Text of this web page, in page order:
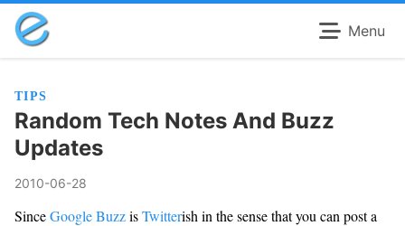
Menu
TIPS
Random Tech Notes And Buzz
Updates
2010-06-28
SinceGoogle BuzzisTwitterish in the sense that you can post a
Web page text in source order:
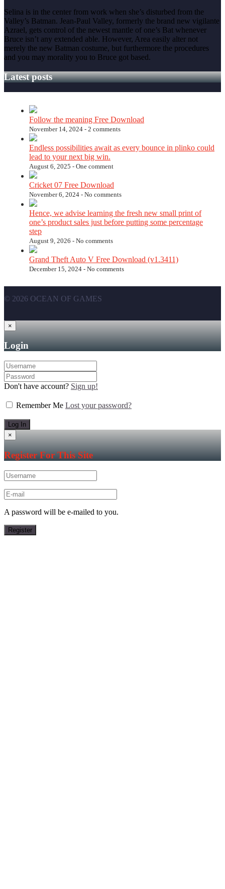
Selina is in the center from work when she’s disturbed from the
Valley’s Batman. Jean-Paul Valley, formerly the brand new vigilante
Azrael, gets control of the newest mantle of one’s Bat whenever
Bruce isn’t any extended able. However, Area easily alter not
merely the new Batman costume, but furthermore the procedures
and you may morality you to Bruce got based.
Latest posts
Follow the meaning Free Download
November 14, 2024 - 2 comments
Endless possibilities await as every bounce in plinko could
lead to your next big win.
August 6, 2025 - One comment
Cricket 07 Free Download
November 6, 2024 - No comments
Hence, we advise learning the fresh new small print of
one’s product sales just before putting some percentage
step
August 9, 2026 - No comments
Grand Theft Auto V Free Download (v1.3411)
December 15, 2024 - No comments
© 2026 OCEAN OF GAMES
×
Login
Don't have account? Sign up!
Remember Me Lost your password?
×
Register For This Site
A password will be e-mailed to you.
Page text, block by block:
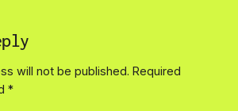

....................

▶ **WORK REQUIRED**
Pictures are to be left out; repeat all the remaining data exactly.

▶ **REPLY TO THE EXERCISE**
Text of this web page, in page order:
Menu
TIPS
Random Tech Notes And Buzz
Updates
2010-06-28
SinceGoogle BuzzisTwitterish in the sense that you can post a
Web page text in source order:
Selina is in the center from work when she’s disturbed from the
Valley’s Batman. Jean-Paul Valley, formerly the brand new vigilante
Azrael, gets control of the newest mantle of one’s Bat whenever
Bruce isn’t any extended able. However, Area easily alter not
merely the new Batman costume, but furthermore the procedures
and you may morality you to Bruce got based.
Latest posts
Follow the meaning Free Download
November 14, 2024 - 2 comments
Endless possibilities await as every bounce in plinko could
lead to your next big win.
August 6, 2025 - One comment
Cricket 07 Free Download
November 6, 2024 - No comments
Hence, we advise learning the fresh new small print of
one’s product sales just before putting some percentage
step
August 9, 2026 - No comments
Grand Theft Auto V Free Download (v1.3411)
December 15, 2024 - No comments
© 2026 OCEAN OF GAMES
×
Login
Don't have account? Sign up!
Remember Me Lost your password?
×
Register For This Site
A password will be e-mailed to you.
Page text, block by block:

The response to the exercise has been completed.